One well-known subgroup of Global Optimizers are the Stochastic Optimization methods. These work by probing the functional surface with random moves. One typical example of such minimization is Simulated Annealing (SA). SA is an iterative method which works with a virtual temperature T. Each point of the functions domain is seen as a state of the system and the function f(x) is interpreted as an energy E(x) which is to be minimized (therefore exploring a potential energy surface (PES)). Starting from a random initial state each step of a SA-minimization is testing the energy of a nearby random state x'. This state x' is accepted as starting point for the next step of the SA algorithm if min(exp(-delta E/(kB T)),1) is smaller than random(1) (delta E=E(x)-E(x'), kB is the Boltzmann's constant, T is the virtual Temperature, random(1) is a random number between 0 and 1). Otherwise the state stays unchanged and x' is simply discarded. Afterwards the temperature is slightly lowered (typically in a geometric fashion) and a new random change of the state is tried till a sufficiently low temperature is reached.
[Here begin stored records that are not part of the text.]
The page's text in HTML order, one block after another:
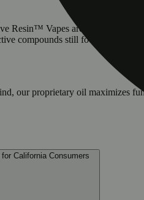
Resin™ Vapes are designed to
compounds still found in our
our proprietary oil maximizes
California Consumers
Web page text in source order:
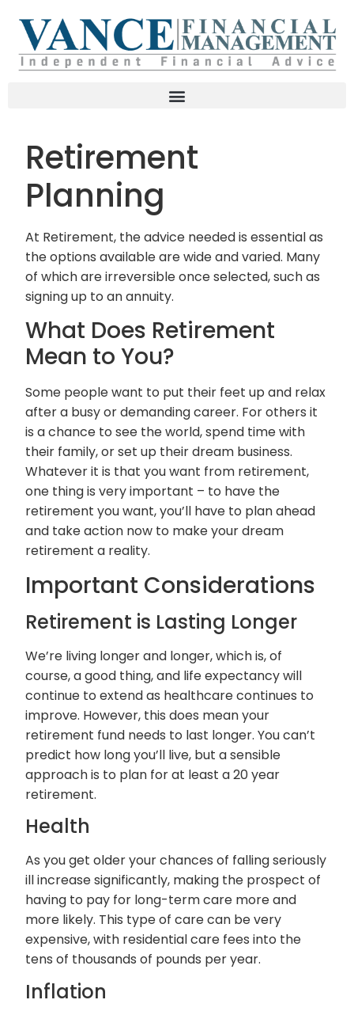
Retirement
Planning
At Retirement, the advice needed is essential as
the options available are wide and varied. Many
of which are irreversible once selected, such as
signing up to an annuity.
What Does Retirement
Mean to You?
Some people want to put their feet up and relax
after a busy or demanding career. For others it
is a chance to see the world, spend time with
their family, or set up their dream business.
Whatever it is that you want from retirement,
one thing is very important – to have the
retirement you want, you’ll have to plan ahead
and take action now to make your dream
retirement a reality.
Important Considerations
Retirement is Lasting Longer
We’re living longer and longer, which is, of
course, a good thing, and life expectancy will
continue to extend as healthcare continues to
improve. However, this does mean your
retirement fund needs to last longer. You can’t
predict how long you’ll live, but a sensible
approach is to plan for at least a 20 year
retirement.
Health
As you get older your chances of falling seriously
ill increase significantly, making the prospect of
having to pay for long-term care more and
more likely. This type of care can be very
expensive, with residential care fees into the
tens of thousands of pounds per year.
Inflation
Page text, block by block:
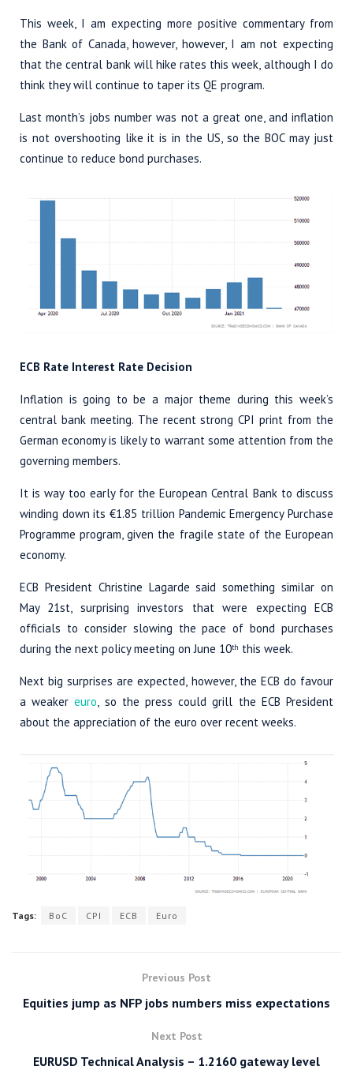
This week, I am expecting more positive commentary from
the Bank of Canada, however, however, I am not expecting
that the central bank will hike rates this week, although I do
think they will continue to taper its QE program.
Last month’s jobs number was not a great one, and inflation
is not overshooting like it is in the US, so the BOC may just
continue to reduce bond purchases.
ECB Rate Interest Rate Decision
Inflation is going to be a major theme during this week’s
central bank meeting. The recent strong CPI print from the
German economy is likely to warrant some attention from the
governing members.
It is way too early for the European Central Bank to discuss
winding down its €1.85 trillion Pandemic Emergency Purchase
Programme program, given the fragile state of the European
economy.
ECB President Christine Lagarde said something similar on
May 21st, surprising investors that were expecting ECB
officials to consider slowing the pace of bond purchases
during the next policy meeting on June 10th this week.
Next big surprises are expected, however, the ECB do favour
a weakereuro , so the press could grill the ECB President
about the appreciation of the euro over recent weeks.
Tags: BoC CPI ECB Euro
Previous Post
Equities jump as NFP jobs numbers miss expectations
Next Post
EURUSD Technical Analysis – 1.2160 gateway level
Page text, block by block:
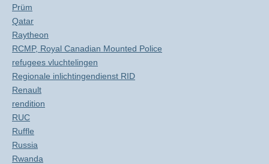
Prüm
Qatar
Raytheon
RCMP, Royal Canadian Mounted Police
refugees vluchtelingen
Regionale inlichtingendienst RID
Renault
rendition
RUC
Ruffle
Russia
Rwanda
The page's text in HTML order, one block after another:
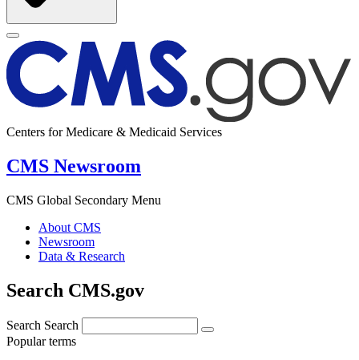
Centers for Medicare & Medicaid Services
CMS Newsroom
CMS Global Secondary Menu
About CMS
Newsroom
Data & Research
Search CMS.gov
Search Search
Popular terms
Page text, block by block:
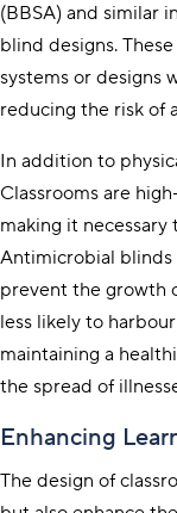
(BBSA) and similar
blind designs.
systems or designs
reducing the risk of
In addition to
Classrooms are
making it
Antimicrobial blinds
prevent the growth
less likely to
maintaining a
the spread of
Enhancing
The design of
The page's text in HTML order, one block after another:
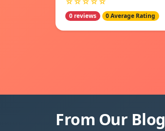
0 reviews 0 Average Rating
From Our Blog
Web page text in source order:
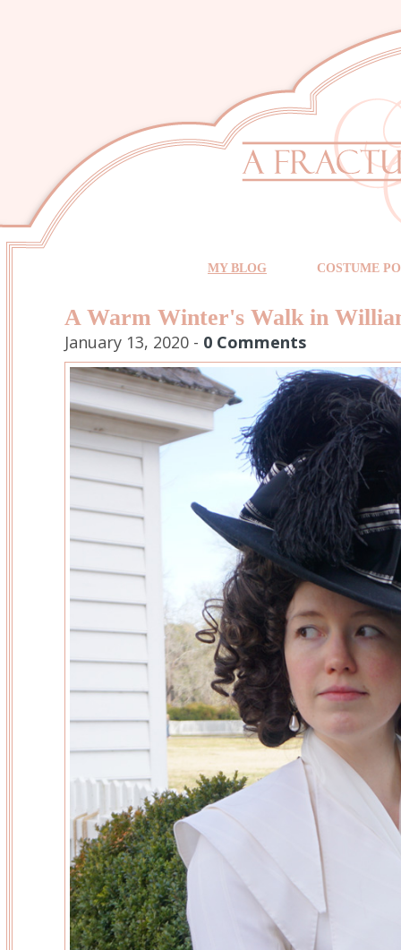
MY BLOG COSTUME
A Warm Winter's Walk in
January 13, 2020 - 0 Comments
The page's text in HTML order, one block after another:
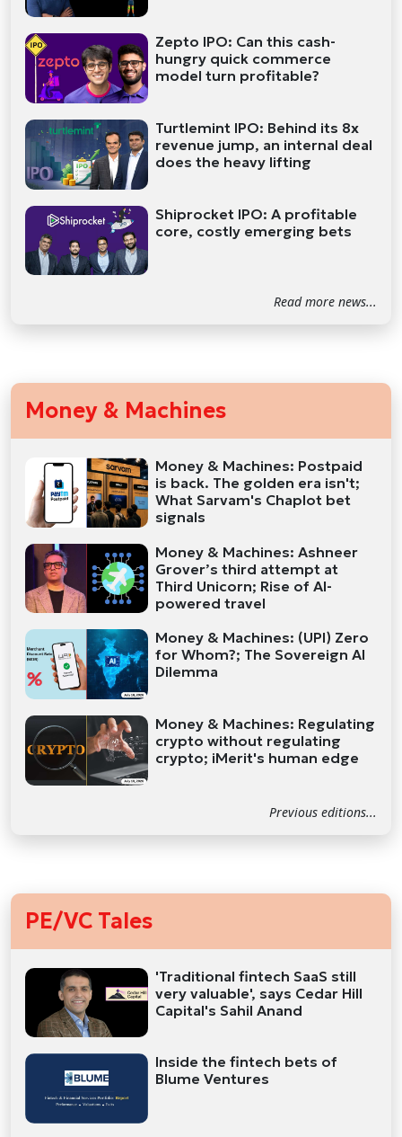
Zepto IPO: Can this cash-
hungry quick commerce
model turn profitable?
Turtlemint IPO: Behind its 8x
revenue jump, an internal deal
does the heavy lifting
Shiprocket IPO: A profitable
core, costly emerging bets
Read more news...
Money & Machines
Money & Machines: Postpaid
is back. The golden era isn't;
What Sarvam's Chaplot bet
signals
Money & Machines: Ashneer
Grover’s third attempt at
Third Unicorn; Rise of AI-
powered travel
Money & Machines: (UPI) Zero
for Whom?; The Sovereign AI
Dilemma
Money & Machines: Regulating
crypto without regulating
crypto; iMerit's human edge
Previous editions...
PE/VC Tales
'Traditional fintech SaaS still
very valuable', says Cedar Hill
Capital's Sahil Anand
Inside the fintech bets of
Blume Ventures
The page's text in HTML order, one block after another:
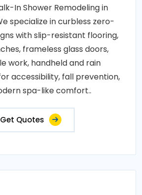
In Shower Remodeling in
specialize in curbless zero-
with slip-resistant flooring,
frameless glass doors,
work, handheld and rain
accessibility, fall prevention,
spa-like comfort..
Get Quotes
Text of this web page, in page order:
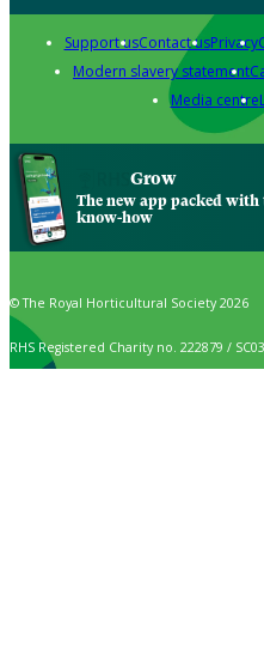
Support usContact usPrivacy
Modern slavery statement
Media centre
Grow
The new app packed
know-how
© The Royal Horticultural Society 2026
RHS Registered Charity no. 222879 /
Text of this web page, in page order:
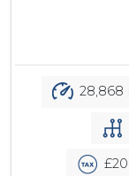
28,868
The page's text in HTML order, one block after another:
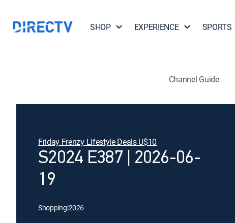
SHOP EXPERIENCE SPORTS
Channel Guide
Friday Frenzy Lifestyle Deals U$10
S2024 E387 | 2026-06-
19
Shopping|2026

One can easily see that downhill moves are always accepted while energetically unfavored moves are more likely to be accepted when the temperature is high. Theoretically SA is guaranteed to find the lowest energy as long as each change is done adiabatically and the ergodicity of the changes of states in insured (ergodicity means basically that each point of the space for which E(x) is defined is reachable in a limited number of steps from each other point). However in actual simulations ensuring this adiabatic behavior is far too slow to be of any practical use. Therefore the temperature is lowered very quickly which doesn't meet any adiabatic requirement anymore and can result in a freezing of the simulation which means it got stuck in a local minimum.
This problem of freezing is common to all stochastic minimization methods. One can never be sure having found the global optimum. Therefore one should never trust a single simulation since it is likely that lower lying minima exist.

My contribution to this field (also see publications)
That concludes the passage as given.